The task. Every record that follows should be printed verbatim.

-- Source data follows --

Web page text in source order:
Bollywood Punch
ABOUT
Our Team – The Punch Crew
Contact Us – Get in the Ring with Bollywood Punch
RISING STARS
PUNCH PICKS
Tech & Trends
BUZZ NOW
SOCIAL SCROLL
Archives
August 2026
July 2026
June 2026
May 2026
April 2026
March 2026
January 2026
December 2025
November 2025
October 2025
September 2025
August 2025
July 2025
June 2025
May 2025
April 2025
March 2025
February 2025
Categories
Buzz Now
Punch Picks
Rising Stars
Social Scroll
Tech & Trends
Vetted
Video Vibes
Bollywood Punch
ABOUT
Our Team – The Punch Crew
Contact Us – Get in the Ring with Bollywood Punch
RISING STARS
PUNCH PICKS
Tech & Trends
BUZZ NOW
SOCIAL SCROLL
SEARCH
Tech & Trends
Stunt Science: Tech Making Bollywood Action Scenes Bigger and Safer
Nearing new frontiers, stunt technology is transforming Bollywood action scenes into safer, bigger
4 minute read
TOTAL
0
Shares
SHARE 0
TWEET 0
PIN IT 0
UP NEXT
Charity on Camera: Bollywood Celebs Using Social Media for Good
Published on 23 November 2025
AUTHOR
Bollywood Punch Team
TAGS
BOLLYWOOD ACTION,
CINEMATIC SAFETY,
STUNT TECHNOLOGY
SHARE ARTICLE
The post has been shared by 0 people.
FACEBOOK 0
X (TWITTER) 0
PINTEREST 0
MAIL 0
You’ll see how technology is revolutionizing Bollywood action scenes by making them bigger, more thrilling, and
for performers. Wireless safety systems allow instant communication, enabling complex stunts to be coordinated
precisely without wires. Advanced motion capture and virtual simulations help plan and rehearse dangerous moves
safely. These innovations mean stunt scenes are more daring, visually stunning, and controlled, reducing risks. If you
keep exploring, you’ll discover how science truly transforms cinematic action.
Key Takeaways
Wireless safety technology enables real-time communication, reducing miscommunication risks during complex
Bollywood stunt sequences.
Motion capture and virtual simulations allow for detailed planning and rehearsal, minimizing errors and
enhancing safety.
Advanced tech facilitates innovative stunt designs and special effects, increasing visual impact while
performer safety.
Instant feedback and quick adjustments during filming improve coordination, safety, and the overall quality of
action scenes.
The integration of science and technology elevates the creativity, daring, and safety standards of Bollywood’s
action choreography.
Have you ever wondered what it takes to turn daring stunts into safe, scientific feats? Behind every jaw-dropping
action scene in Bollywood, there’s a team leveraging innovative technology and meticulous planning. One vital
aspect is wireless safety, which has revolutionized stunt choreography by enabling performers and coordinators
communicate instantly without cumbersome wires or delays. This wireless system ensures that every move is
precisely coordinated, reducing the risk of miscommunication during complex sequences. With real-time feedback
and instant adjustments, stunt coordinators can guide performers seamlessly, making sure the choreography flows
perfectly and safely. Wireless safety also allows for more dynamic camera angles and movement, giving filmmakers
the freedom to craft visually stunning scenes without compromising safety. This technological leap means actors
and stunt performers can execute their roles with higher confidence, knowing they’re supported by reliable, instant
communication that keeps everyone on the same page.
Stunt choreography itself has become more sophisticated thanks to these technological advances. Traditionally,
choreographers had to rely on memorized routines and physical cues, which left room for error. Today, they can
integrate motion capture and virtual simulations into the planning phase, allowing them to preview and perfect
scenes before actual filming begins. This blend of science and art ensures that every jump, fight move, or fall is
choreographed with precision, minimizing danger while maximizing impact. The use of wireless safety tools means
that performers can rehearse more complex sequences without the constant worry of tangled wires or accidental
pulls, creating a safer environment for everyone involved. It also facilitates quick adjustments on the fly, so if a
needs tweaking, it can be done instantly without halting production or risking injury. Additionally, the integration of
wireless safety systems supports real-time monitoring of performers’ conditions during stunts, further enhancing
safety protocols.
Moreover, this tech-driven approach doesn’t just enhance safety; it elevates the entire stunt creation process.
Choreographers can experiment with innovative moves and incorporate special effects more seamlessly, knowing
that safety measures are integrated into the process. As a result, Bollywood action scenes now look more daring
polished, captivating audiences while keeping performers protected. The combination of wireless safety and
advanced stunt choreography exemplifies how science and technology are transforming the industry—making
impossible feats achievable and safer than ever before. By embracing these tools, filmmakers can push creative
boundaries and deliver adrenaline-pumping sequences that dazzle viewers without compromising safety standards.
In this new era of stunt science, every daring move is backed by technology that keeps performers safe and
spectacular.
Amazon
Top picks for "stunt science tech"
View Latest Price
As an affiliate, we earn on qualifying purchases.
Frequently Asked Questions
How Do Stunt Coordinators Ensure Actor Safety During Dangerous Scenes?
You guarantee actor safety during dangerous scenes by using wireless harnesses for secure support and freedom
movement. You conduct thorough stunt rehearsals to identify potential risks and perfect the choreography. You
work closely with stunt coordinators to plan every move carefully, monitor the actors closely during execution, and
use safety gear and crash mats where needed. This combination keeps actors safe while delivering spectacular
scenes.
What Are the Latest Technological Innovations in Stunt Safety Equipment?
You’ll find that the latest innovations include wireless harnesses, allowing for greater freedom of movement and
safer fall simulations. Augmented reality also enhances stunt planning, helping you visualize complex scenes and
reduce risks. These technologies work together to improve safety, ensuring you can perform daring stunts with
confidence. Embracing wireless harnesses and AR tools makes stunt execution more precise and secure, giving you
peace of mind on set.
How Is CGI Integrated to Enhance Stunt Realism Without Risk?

-- Source data concluded --

Solution to the exercise.
Web page text in source order:
Bollywood Punch
ABOUT
Our Team – The Punch Crew
Contact Us – Get in the Ring with Bollywood Punch
RISING STARS
PUNCH PICKS
Tech & Trends
BUZZ NOW
SOCIAL SCROLL
Archives
August 2026
July 2026
June 2026
May 2026
April 2026
March 2026
January 2026
December 2025
November 2025
October 2025
September 2025
August 2025
July 2025
June 2025
May 2025
April 2025
March 2025
February 2025
Categories
Buzz Now
Punch Picks
Rising Stars
Social Scroll
Tech & Trends
Vetted
Video Vibes
Bollywood Punch
ABOUT
Our Team – The Punch Crew
Contact Us – Get in the Ring with Bollywood Punch
RISING STARS
PUNCH PICKS
Tech & Trends
BUZZ NOW
SOCIAL SCROLL
SEARCH
Tech & Trends
Stunt Science: Tech Making Bollywood Action Scenes Bigger and Safer
Nearing new frontiers, stunt technology is transforming Bollywood action scenes into safer, bigger
4 minute read
TOTAL
0
Shares
SHARE 0
TWEET 0
PIN IT 0
UP NEXT
Charity on Camera: Bollywood Celebs Using Social Media for Good
Published on 23 November 2025
AUTHOR
Bollywood Punch Team
TAGS
BOLLYWOOD ACTION,
CINEMATIC SAFETY,
STUNT TECHNOLOGY
SHARE ARTICLE
The post has been shared by 0 people.
FACEBOOK 0
X (TWITTER) 0
PINTEREST 0
MAIL 0
You’ll see how technology is revolutionizing Bollywood action scenes by making them bigger, more thrilling, and
for performers. Wireless safety systems allow instant communication, enabling complex stunts to be coordinated
precisely without wires. Advanced motion capture and virtual simulations help plan and rehearse dangerous moves
safely. These innovations mean stunt scenes are more daring, visually stunning, and controlled, reducing risks. If you
keep exploring, you’ll discover how science truly transforms cinematic action.
Key Takeaways
Wireless safety technology enables real-time communication, reducing miscommunication risks during complex
Bollywood stunt sequences.
Motion capture and virtual simulations allow for detailed planning and rehearsal, minimizing errors and
enhancing safety.
Advanced tech facilitates innovative stunt designs and special effects, increasing visual impact while
performer safety.
Instant feedback and quick adjustments during filming improve coordination, safety, and the overall quality of
action scenes.
The integration of science and technology elevates the creativity, daring, and safety standards of Bollywood’s
action choreography.
Have you ever wondered what it takes to turn daring stunts into safe, scientific feats? Behind every jaw-dropping
action scene in Bollywood, there’s a team leveraging innovative technology and meticulous planning. One vital
aspect is wireless safety, which has revolutionized stunt choreography by enabling performers and coordinators
communicate instantly without cumbersome wires or delays. This wireless system ensures that every move is
precisely coordinated, reducing the risk of miscommunication during complex sequences. With real-time feedback
and instant adjustments, stunt coordinators can guide performers seamlessly, making sure the choreography flows
perfectly and safely. Wireless safety also allows for more dynamic camera angles and movement, giving filmmakers
the freedom to craft visually stunning scenes without compromising safety. This technological leap means actors
and stunt performers can execute their roles with higher confidence, knowing they’re supported by reliable, instant
communication that keeps everyone on the same page.
Stunt choreography itself has become more sophisticated thanks to these technological advances. Traditionally,
choreographers had to rely on memorized routines and physical cues, which left room for error. Today, they can
integrate motion capture and virtual simulations into the planning phase, allowing them to preview and perfect
scenes before actual filming begins. This blend of science and art ensures that every jump, fight move, or fall is
choreographed with precision, minimizing danger while maximizing impact. The use of wireless safety tools means
that performers can rehearse more complex sequences without the constant worry of tangled wires or accidental
pulls, creating a safer environment for everyone involved. It also facilitates quick adjustments on the fly, so if a
needs tweaking, it can be done instantly without halting production or risking injury. Additionally, the integration of
wireless safety systems supports real-time monitoring of performers’ conditions during stunts, further enhancing
safety protocols.
Moreover, this tech-driven approach doesn’t just enhance safety; it elevates the entire stunt creation process.
Choreographers can experiment with innovative moves and incorporate special effects more seamlessly, knowing
that safety measures are integrated into the process. As a result, Bollywood action scenes now look more daring
polished, captivating audiences while keeping performers protected. The combination of wireless safety and
advanced stunt choreography exemplifies how science and technology are transforming the industry—making
impossible feats achievable and safer than ever before. By embracing these tools, filmmakers can push creative
boundaries and deliver adrenaline-pumping sequences that dazzle viewers without compromising safety standards.
In this new era of stunt science, every daring move is backed by technology that keeps performers safe and
spectacular.
Amazon
Top picks for "stunt science tech"
View Latest Price
As an affiliate, we earn on qualifying purchases.
Frequently Asked Questions
How Do Stunt Coordinators Ensure Actor Safety During Dangerous Scenes?
You guarantee actor safety during dangerous scenes by using wireless harnesses for secure support and freedom
movement. You conduct thorough stunt rehearsals to identify potential risks and perfect the choreography. You
work closely with stunt coordinators to plan every move carefully, monitor the actors closely during execution, and
use safety gear and crash mats where needed. This combination keeps actors safe while delivering spectacular
scenes.
What Are the Latest Technological Innovations in Stunt Safety Equipment?
You’ll find that the latest innovations include wireless harnesses, allowing for greater freedom of movement and
safer fall simulations. Augmented reality also enhances stunt planning, helping you visualize complex scenes and
reduce risks. These technologies work together to improve safety, ensuring you can perform daring stunts with
confidence. Embracing wireless harnesses and AR tools makes stunt execution more precise and secure, giving you
peace of mind on set.
How Is CGI Integrated to Enhance Stunt Realism Without Risk?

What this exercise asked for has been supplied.